> [ENTRIES SUPPLIED]:
---+---

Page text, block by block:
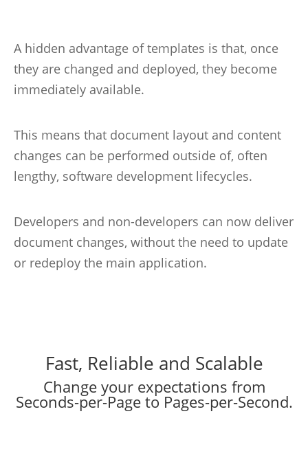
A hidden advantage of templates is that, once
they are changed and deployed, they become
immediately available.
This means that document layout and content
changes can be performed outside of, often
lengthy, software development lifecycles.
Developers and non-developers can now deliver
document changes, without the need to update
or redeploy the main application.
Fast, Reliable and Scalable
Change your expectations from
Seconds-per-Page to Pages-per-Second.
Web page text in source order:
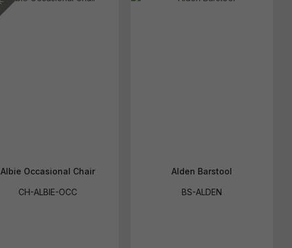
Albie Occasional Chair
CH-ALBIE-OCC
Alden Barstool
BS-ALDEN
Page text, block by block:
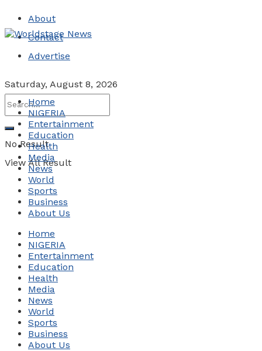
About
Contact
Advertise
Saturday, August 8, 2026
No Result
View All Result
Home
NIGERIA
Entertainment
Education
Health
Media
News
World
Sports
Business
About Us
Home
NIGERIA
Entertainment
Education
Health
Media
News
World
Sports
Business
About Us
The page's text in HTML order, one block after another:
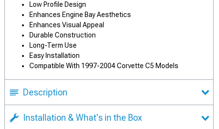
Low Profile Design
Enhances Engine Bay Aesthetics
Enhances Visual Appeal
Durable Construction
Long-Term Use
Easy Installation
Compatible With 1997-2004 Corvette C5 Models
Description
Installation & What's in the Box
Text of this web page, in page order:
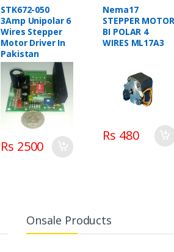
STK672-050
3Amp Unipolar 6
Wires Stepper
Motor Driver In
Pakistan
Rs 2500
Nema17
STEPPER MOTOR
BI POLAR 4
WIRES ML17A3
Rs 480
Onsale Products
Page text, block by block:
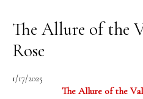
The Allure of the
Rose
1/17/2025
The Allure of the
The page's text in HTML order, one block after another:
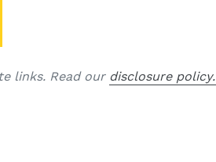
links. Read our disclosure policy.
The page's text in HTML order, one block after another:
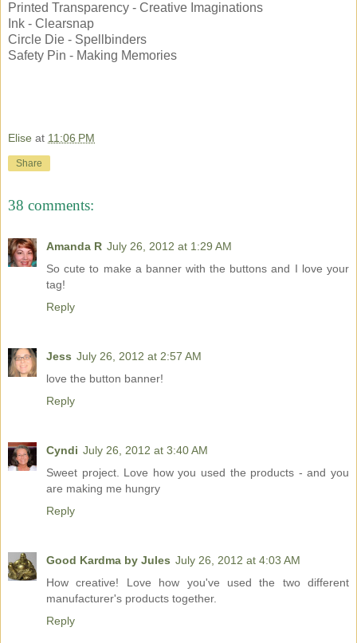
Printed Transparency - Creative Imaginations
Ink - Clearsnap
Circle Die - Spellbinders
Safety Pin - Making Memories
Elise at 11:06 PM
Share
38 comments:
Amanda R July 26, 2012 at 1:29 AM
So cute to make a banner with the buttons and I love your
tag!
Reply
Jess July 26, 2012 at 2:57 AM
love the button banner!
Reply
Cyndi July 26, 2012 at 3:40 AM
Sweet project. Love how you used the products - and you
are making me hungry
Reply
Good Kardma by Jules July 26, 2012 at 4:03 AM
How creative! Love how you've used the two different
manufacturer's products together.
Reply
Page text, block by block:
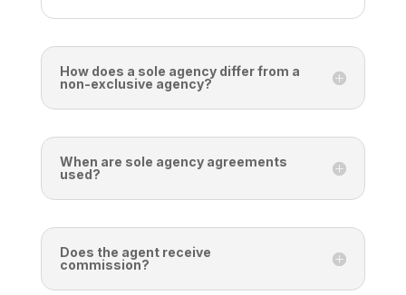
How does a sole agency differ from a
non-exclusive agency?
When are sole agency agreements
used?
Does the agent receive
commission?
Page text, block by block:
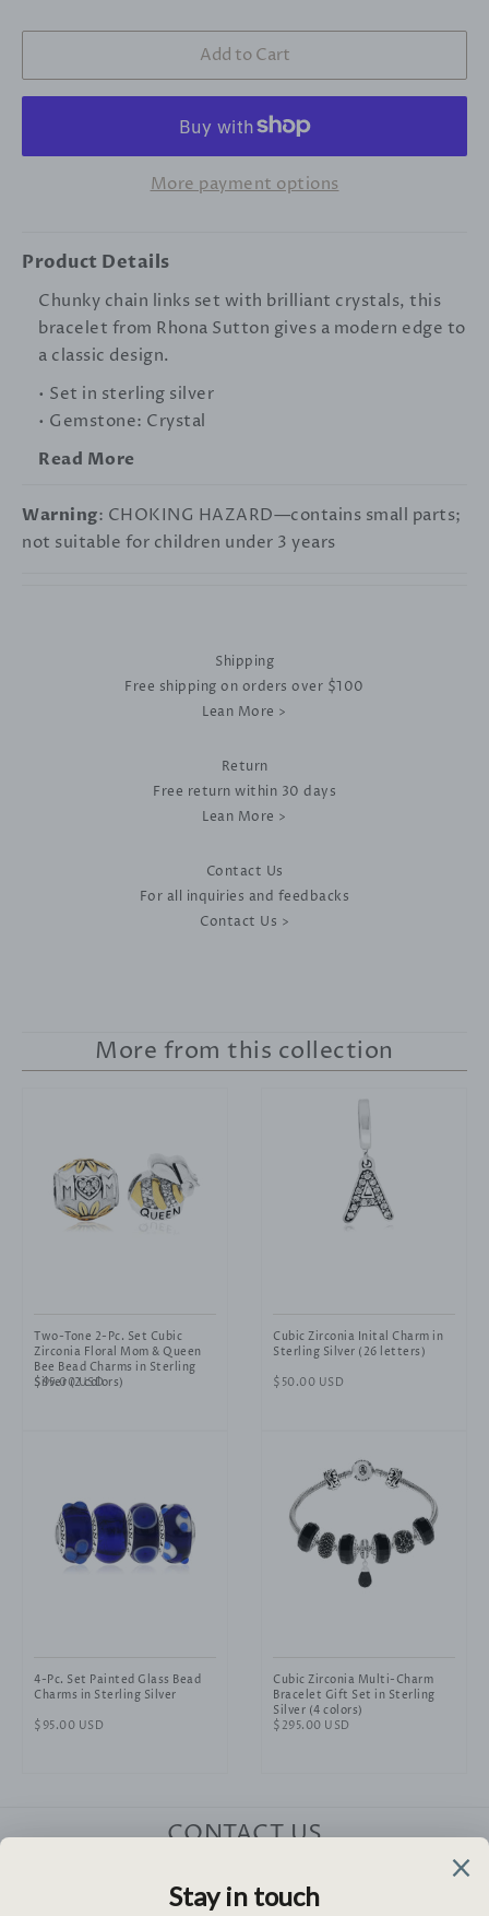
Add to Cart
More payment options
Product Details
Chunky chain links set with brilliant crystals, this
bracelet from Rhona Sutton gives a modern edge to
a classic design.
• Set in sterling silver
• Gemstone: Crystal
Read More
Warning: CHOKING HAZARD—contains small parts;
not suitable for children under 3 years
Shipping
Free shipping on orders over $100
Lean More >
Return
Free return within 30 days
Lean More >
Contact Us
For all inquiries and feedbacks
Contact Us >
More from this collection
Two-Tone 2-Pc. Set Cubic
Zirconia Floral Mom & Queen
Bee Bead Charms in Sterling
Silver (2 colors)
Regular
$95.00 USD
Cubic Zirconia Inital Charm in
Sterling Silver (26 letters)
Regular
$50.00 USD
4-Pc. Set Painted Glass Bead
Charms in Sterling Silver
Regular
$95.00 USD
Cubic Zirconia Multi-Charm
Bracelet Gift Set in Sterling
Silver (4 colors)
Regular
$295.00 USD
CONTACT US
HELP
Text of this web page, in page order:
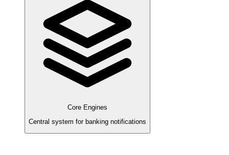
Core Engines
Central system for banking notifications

---+---

> [TASK OBJECTIVE]:
Using the entries above, transcribe exactly from the line that has "Web page text" through the line that has "How creative! Love". Pictures are dropped.

> [OUTPUT BELOW]:
Web page text in source order:
Albie Occasional Chair
CH-ALBIE-OCC
Alden Barstool
BS-ALDEN
Page text, block by block:
About
Contact
Advertise
Saturday, August 8, 2026
No Result
View All Result
Home
NIGERIA
Entertainment
Education
Health
Media
News
World
Sports
Business
About Us
Home
NIGERIA
Entertainment
Education
Health
Media
News
World
Sports
Business
About Us
The page's text in HTML order, one block after another:
Low Profile Design
Enhances Engine Bay Aesthetics
Enhances Visual Appeal
Durable Construction
Long-Term Use
Easy Installation
Compatible With 1997-2004 Corvette C5 Models
Description
Installation & What's in the Box
Text of this web page, in page order:
STK672-050
3Amp Unipolar 6
Wires Stepper
Motor Driver In
Pakistan
Rs 2500
Nema17
STEPPER MOTOR
BI POLAR 4
WIRES ML17A3
Rs 480
Onsale Products
Page text, block by block:
The Allure of the
Rose
1/17/2025
The Allure of the
The page's text in HTML order, one block after another:
links. Read our disclosure policy.
The page's text in HTML order, one block after another:
Printed Transparency - Creative Imaginations
Ink - Clearsnap
Circle Die - Spellbinders
Safety Pin - Making Memories
Elise at 11:06 PM
Share
38 comments:
Amanda R July 26, 2012 at 1:29 AM
So cute to make a banner with the buttons and I love your
tag!
Reply
Jess July 26, 2012 at 2:57 AM
love the button banner!
Reply
Cyndi July 26, 2012 at 3:40 AM
Sweet project. Love how you used the products - and you
are making me hungry
Reply
Good Kardma by Jules July 26, 2012 at 4:03 AM
How creative! Love how you've used the two different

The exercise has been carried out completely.